:: INSTRUCTIONS TO FOLLOW ::
Write exactly the lines running from the start of the material below to the line that includes "I’ll admit it—I", and include no pictures.

:: RECORDED INFORMATION ::
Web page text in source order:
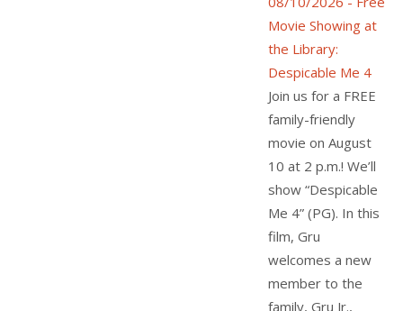
Movie Showing at
the Library:
Despicable Me 4
Join us for a FREE
family-friendly
movie on August
10 at 2 p.m.! We’ll
show “Despicable
Me 4” (PG). In this
film, Gru
welcomes a new
member to the
family, Gru Jr.,
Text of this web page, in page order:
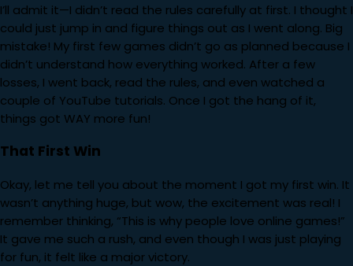
I’ll admit it—I didn’t read the rules carefully at first. I thought I
could just jump in and figure things out as I went along. Big
mistake! My first few games didn’t go as planned because I
didn’t understand how everything worked. After a few
losses, I went back, read the rules, and even watched a
couple of YouTube tutorials. Once I got the hang of it,
things got WAY more fun!
That First Win
Okay, let me tell you about the moment I got my first win. It
wasn’t anything huge, but wow, the excitement was real! I
remember thinking, “This is why people love online games!”
It gave me such a rush, and even though I was just playing
for fun, it felt like a major victory.
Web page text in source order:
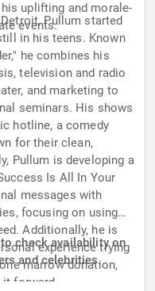
uplifting and morale-
events.Pullum started
in his teens. Known
he combines his
television and radio
and marketing to
seminars. His shows
hotline, a comedy
for their clean,
Pullum is developing a
Is All In Your
messages with
focusing on using
Additionally, he is
experience trying
marrow donation,
forward.
check availability on
and celebrities.
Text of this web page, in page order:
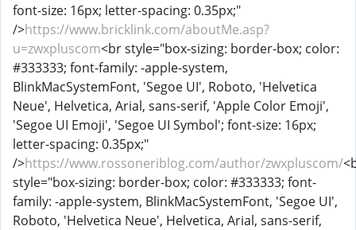
font-size: 16px; letter-spacing: 0.35px;"
/>https://www.bricklink.com/aboutMe.asp?
u=zwxpluscom<br style="box-sizing: border-box; color:
#333333; font-family: -apple-system,
BlinkMacSystemFont, 'Segoe UI', Roboto, 'Helvetica
Neue', Helvetica, Arial, sans-serif, 'Apple Color Emoji',
'Segoe UI Emoji', 'Segoe UI Symbol'; font-size: 16px;
letter-spacing: 0.35px;"
/>https://www.rossoneriblog.com/author/zwxpluscom/
style="box-sizing: border-box; color: #333333; font-
family: -apple-system, BlinkMacSystemFont, 'Segoe UI',
Roboto, 'Helvetica Neue', Helvetica, Arial, sans-serif,
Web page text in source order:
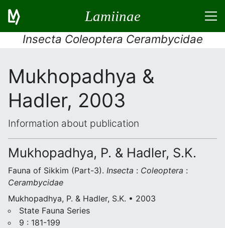
Lamiinae
Insecta Coleoptera Cerambycidae
Mukhopadhya &
Hadler, 2003
Information about publication
Mukhopadhya, P. & Hadler, S.K.
Fauna of Sikkim (Part-3). Insecta : Coleoptera :
Cerambycidae
Mukhopadhya, P. & Hadler, S.K. • 2003
State Fauna Series
9 : 181-199
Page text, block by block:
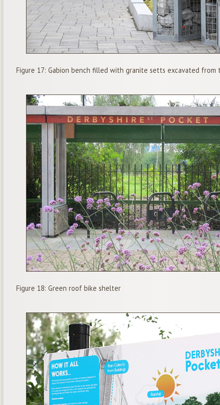
Figure 17: Gabion bench filled with granite setts excavated from
Figure 18: Green roof bike shelter
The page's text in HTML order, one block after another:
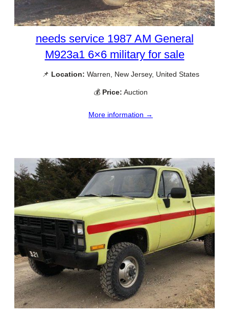
needs service 1987 AM General
M923a1 6×6 military for sale
📌 Location: Warren, New Jersey, United States
💰 Price: Auction
More information →
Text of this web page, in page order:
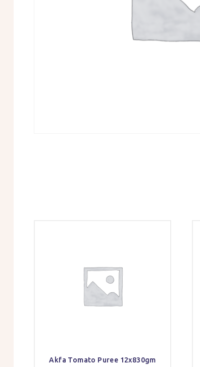
Akfa Tomato Puree 12x830gm
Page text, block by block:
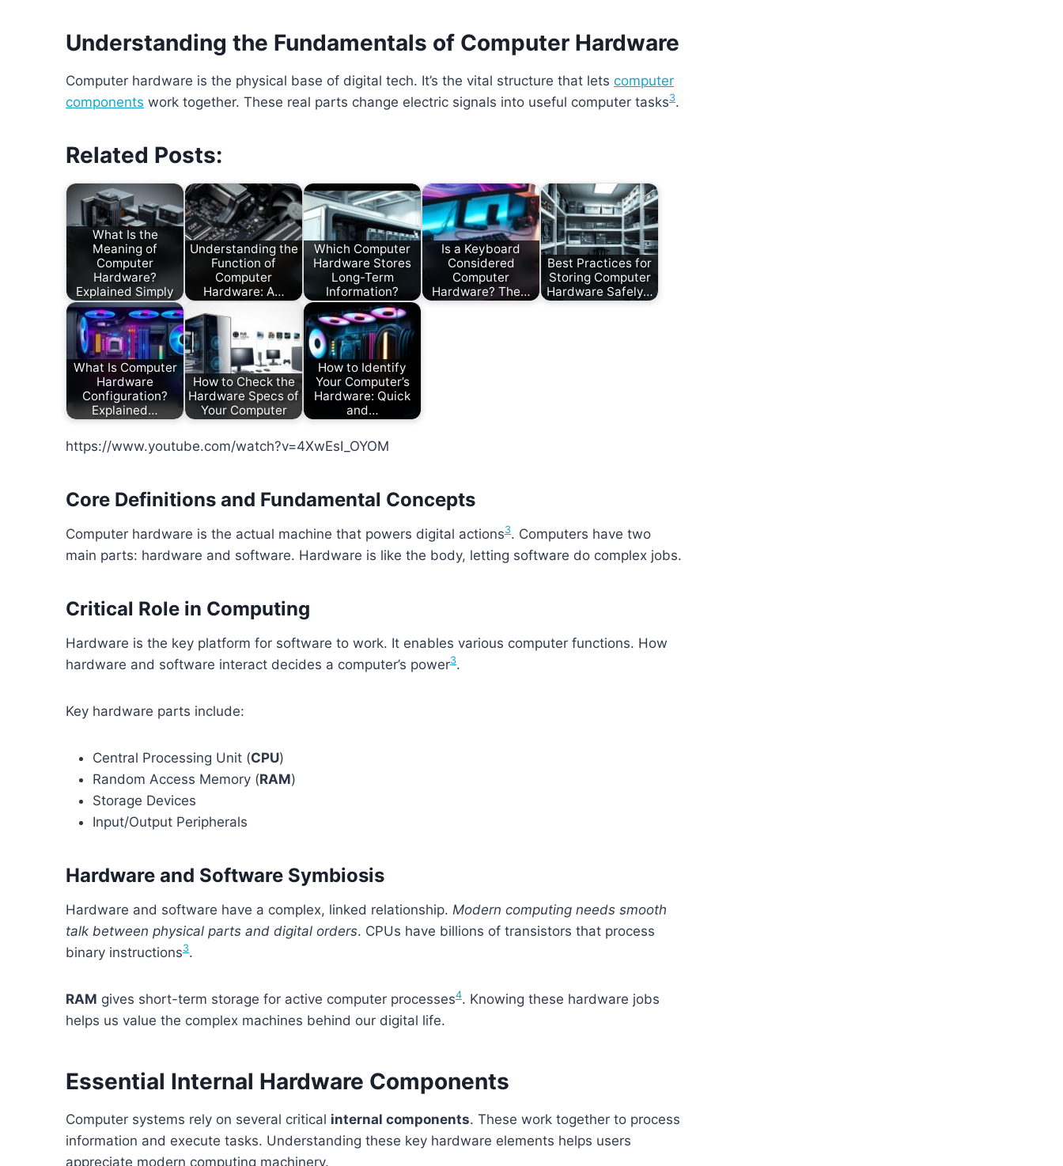
Understanding the Fundamentals of Computer Hardware
Computer hardware is the physical base of digital tech. It’s the vital structure that lets computer
components work together. These real parts change electric signals into useful computer tasks3.
Related Posts:
What Is the
Meaning of
Computer
Hardware?
Explained Simply
Understanding the
Function of
Computer
Hardware: A…
Which Computer
Hardware Stores
Long-Term
Information?
Is a Keyboard
Considered
Computer
Hardware? The…
Best Practices for
Storing Computer
Hardware Safely…
What Is Computer
Hardware
Configuration?
Explained…
How to Check the
Hardware Specs of
Your Computer
How to Identify
Your Computer’s
Hardware: Quick
and…
https://www.youtube.com/watch?v=4XwEsI_OYOM
Core Definitions and Fundamental Concepts
Computer hardware is the actual machine that powers digital actions3. Computers have two
main parts: hardware and software. Hardware is like the body, letting software do complex jobs.
Critical Role in Computing
Hardware is the key platform for software to work. It enables various computer functions. How
hardware and software interact decides a computer’s power3.
Key hardware parts include:
Central Processing Unit (CPU)
Random Access Memory (RAM)
Storage Devices
Input/Output Peripherals
Hardware and Software Symbiosis
Hardware and software have a complex, linked relationship. Modern computing needs smooth
talk between physical parts and digital orders. CPUs have billions of transistors that process
binary instructions3.
RAM gives short-term storage for active computer processes4. Knowing these hardware jobs
helps us value the complex machines behind our digital life.
Essential Internal Hardware Components
Computer systems rely on several critical internal components. These work together to process
information and execute tasks. Understanding these key hardware elements helps users
appreciate modern computing machinery.

:: SOLUTION ::
Web page text in source order:
Movie Showing at
the Library:
Despicable Me 4
Join us for a FREE
family-friendly
movie on August
10 at 2 p.m.! We’ll
show “Despicable
Me 4” (PG). In this
film, Gru
welcomes a new
member to the
family, Gru Jr.,
Text of this web page, in page order:
I’ll admit it—I didn’t read the rules carefully at first. I thought I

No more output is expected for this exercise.